From the Worldwide Faith News archives www.wfn.org


WCC: US women working in the margins of peace


From "WCC Media" <Media@wcc-coe.org>
Date Wed, 07 Apr 2004 15:55:42 +0200

World Council of Churches
Feature Feat-04-08
For Immediate Use
7 April 2004

Women working in the margins of peace
By Jean Martensen (*)

This feature will be available in French, German and Spanish
translation next week. 
Ce document sera disponible en frangais la semaine prochaine.
Dieses Dokument wird ndchste Woche auf Deutsch verf|gbar sein.
Esa crsnica sera disponible la semana prsxima en espaqol. 
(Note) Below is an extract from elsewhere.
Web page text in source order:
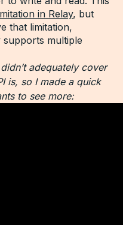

"Women are either victims of civil strife or beneficiaries of
humanitarian efforts, but they are not full partners or equal
participants" in the peace process, proclaims Sarah Shteir of the
Women's International League for Peace and Freedom.  Shteir was
one of several panelists at an ecumenical women's gathering
convened by the World Council of Churches (WCC), the National
Council of Churches of Christ in the USA and a national women's
peace organization called PEACE X PEACE. 
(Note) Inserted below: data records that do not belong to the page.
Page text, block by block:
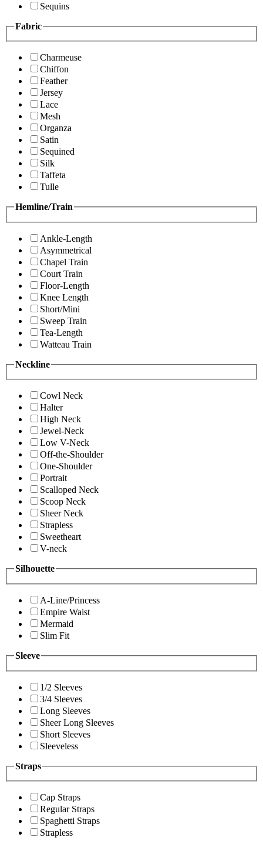
Sequins
Fabric
Charmeuse
Chiffon
Feather
Jersey
Lace
Mesh
Organza
Satin
Sequined
Silk
Taffeta
Tulle
Hemline/Train
Ankle-Length
Asymmetrical
Chapel Train
Court Train
Floor-Length
Knee Length
Short/Mini
Sweep Train
Tea-Length
Watteau Train
Neckline
Cowl Neck
Halter
High Neck
Jewel-Neck
Low V-Neck
Off-the-Shoulder
One-Shoulder
Portrait
Scalloped Neck
Scoop Neck
Sheer Neck
Strapless
Sweetheart
V-neck
Silhouette
A-Line/Princess
Empire Waist
Mermaid
Slim Fit
Sleeve
1/2 Sleeves
3/4 Sleeves
Long Sleeves
Sheer Long Sleeves
Short Sleeves
Sleeveless
Straps
Cap Straps
Regular Straps
Spaghetti Straps
Strapless

Shteir, along with some thirty female leaders from eight
Christian denominations in the US, came to the Episcopal Church
Center in New York to observe this year's International Women's
Day in a unique way.  With their thoughts on the WCC Decade to
Overcome Violence and its 2004 US focus theme the Power and
Promise of Peace, they came to ask one question: Where are women
in the peace process? 

During their two-day consultation, taking place just across the
street from the United Nations building where the Commission on
the Status of Women was meeting, they discussed women's roles in
organizational and grassroots peace efforts.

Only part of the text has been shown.